Bit | Field | Type | Reset | Description |
---|---|---|---|---|
31-18 | RESERVED | R | 0h | Reserved |
17 | AUX_SRAM_PWR_OFF | R/W | 0h | Internal. Only to be used through TI provided API. |
16 | AUX_SRAM_RET_EN | R/W | 1h | Internal.
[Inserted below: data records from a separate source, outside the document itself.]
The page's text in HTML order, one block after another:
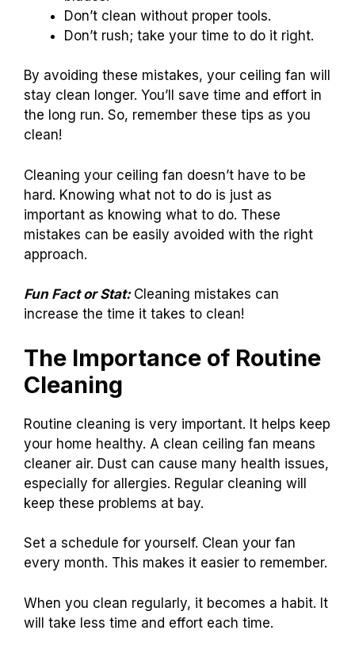
Don’t clean without proper tools.
Don’t rush; take your time to do it right.
By avoiding these mistakes, your ceiling fan will
stay clean longer. You’ll save time and effort in
the long run. So, remember these tips as you
clean!
Cleaning your ceiling fan doesn’t have to be
hard. Knowing what not to do is just as
important as knowing what to do. These
mistakes can be easily avoided with the right
approach.
Fun Fact or Stat: Cleaning mistakes can
increase the time it takes to clean!
The Importance of Routine
Cleaning
Routine cleaning is very important. It helps keep
your home healthy. A clean ceiling fan means
cleaner air. Dust can cause many health issues,
especially for allergies. Regular cleaning will
keep these problems at bay.
Set a schedule for yourself. Clean your fan
every month. This makes it easier to remember.
When you clean regularly, it becomes a habit. It
will take less time and effort each time.
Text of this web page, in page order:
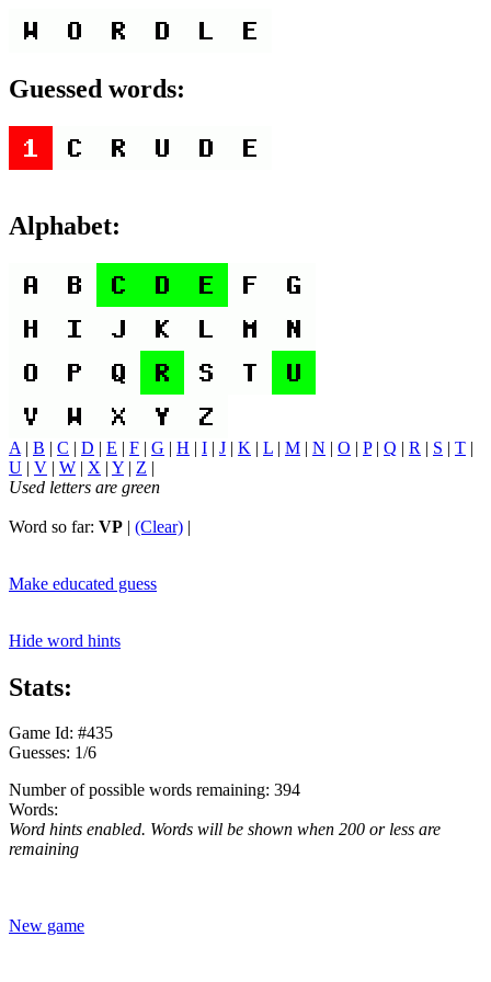
Guessed words:
Alphabet:
A | B | C | D | E | F | G | H | I | J | K | L | M | N | O | P| Q | R | S | T |
U | V | W | X | Y | Z |
Used letters are green
Word so far: VP | (Clear) |
Make educated guess
Hide word hints
Stats:
Game Id: #435
Guesses: 1/6
Number of possible words remaining: 394
Words:
Word hints enabled. Words will be shown when 200 or less are
remaining
New game
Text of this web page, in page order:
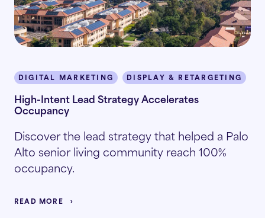
DIGITAL MARKETING DISPLAY & RETARGETING
High-Intent Lead Strategy Accelerates
Occupancy
Discover the lead strategy that helped a Palo
Alto senior living community reach 100%
occupancy.
READ MORE
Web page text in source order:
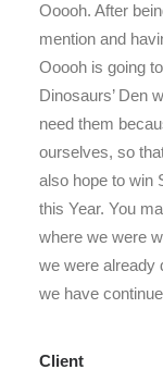
Ooooh. After
mention and
Ooooh is going
Dinosaurs’ Den
need them
ourselves, so
also hope to win
this Year. You
where we were
we were already
we have
Client
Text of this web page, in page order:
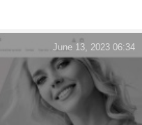
June 13, 2023 06:34
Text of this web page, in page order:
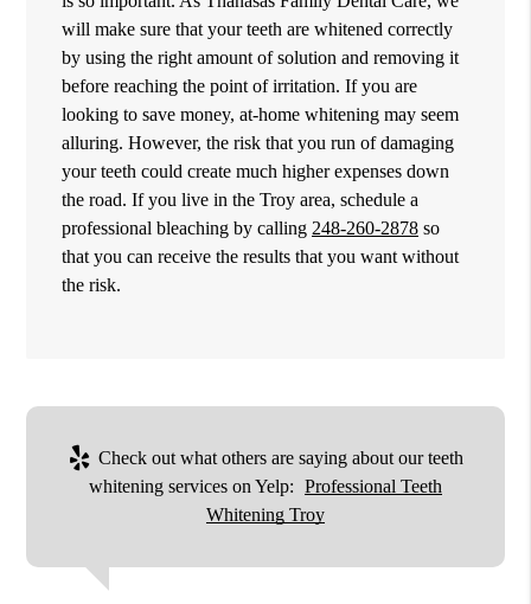
will make sure that your teeth are whitened correctly
by using the right amount of solution and removing it
before reaching the point of irritation. If you are
looking to save money, at-home whitening may seem
alluring. However, the risk that you run of damaging
your teeth could create much higher expenses down
the road. If you live in the Troy area, schedule a
professional bleaching by calling 248-260-2878 so
that you can receive the results that you want without
the risk.
Check out what others are saying about our teeth
whitening services on Yelp: Professional Teeth
Whitening Troy
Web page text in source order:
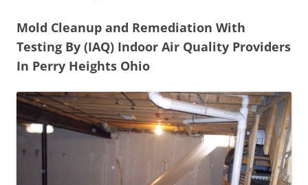
Mold Cleanup and Remediation With
Testing By (IAQ) Indoor Air Quality Providers
In Perry Heights Ohio
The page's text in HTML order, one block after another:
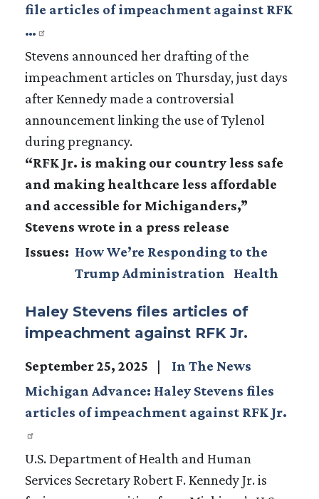
file articles of impeachment against RFK
…
Stevens announced her drafting of the
impeachment articles on Thursday, just days
after Kennedy made a controversial
announcement linking the use of Tylenol
during pregnancy.
“RFK Jr. is making our country less safe
and making healthcare less affordable
and accessible for Michiganders,”
Stevens wrote in a press release
Issues: How We’re Responding to the
Trump Administration
Health
Haley Stevens files articles of
impeachment against RFK Jr.
September 25, 2025
In The News
Michigan Advance: Haley Stevens files
articles of impeachment against RFK Jr.
U.S. Department of Health and Human
Services Secretary Robert F. Kennedy Jr. is
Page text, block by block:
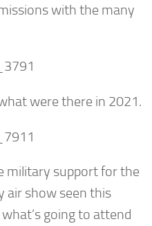
with the many
were there in 2021.
military support for the
air show seen this
going to attend
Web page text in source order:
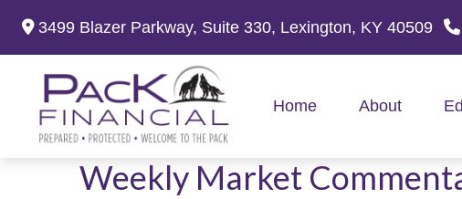
3499 Blazer Parkway, Suite 330, Lexington, KY 40509
Home About
Weekly Market
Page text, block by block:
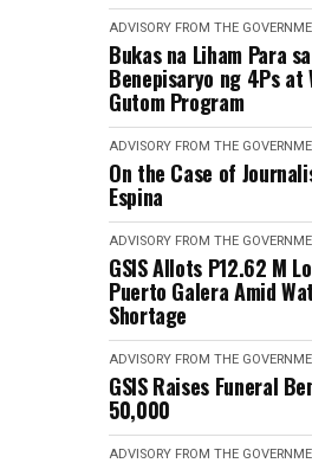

Only to be used through TI provided API. |
15-4 | RESERVED | R | 0h | Reserved |
3-0 | BUS_SRAM_RET_EN | R/W | Fh | MCU SRAM is partitioned into 8 banks . This register controls which of the banks that has retention during MCU Bus domain power off
0h = Retention is disabled 1h = Retention on for BANK[0]: BANK[1]: BANK[2]: BANK[3] + PARITY_BANK retained 3h = Retention on for BANK[0]: BANK[1]: BANK[2]: BANK[3]:BANK[4] + PARITY_BANK retained 7h = Retention on for BANK[0]: BANK[1]: BANK[2]: BANK[3]:BANK[4]: BANK[5] + PARITY_BANK retained Fh = Retention on for all banks BANK[0]: BANK[1]: BANK[2]: BANK[3]:BANK[4]: BANK[5]: BANK[6]: BANK[7] + PARITY_BANK retained |
PWRCTL is shown in Table 7-91.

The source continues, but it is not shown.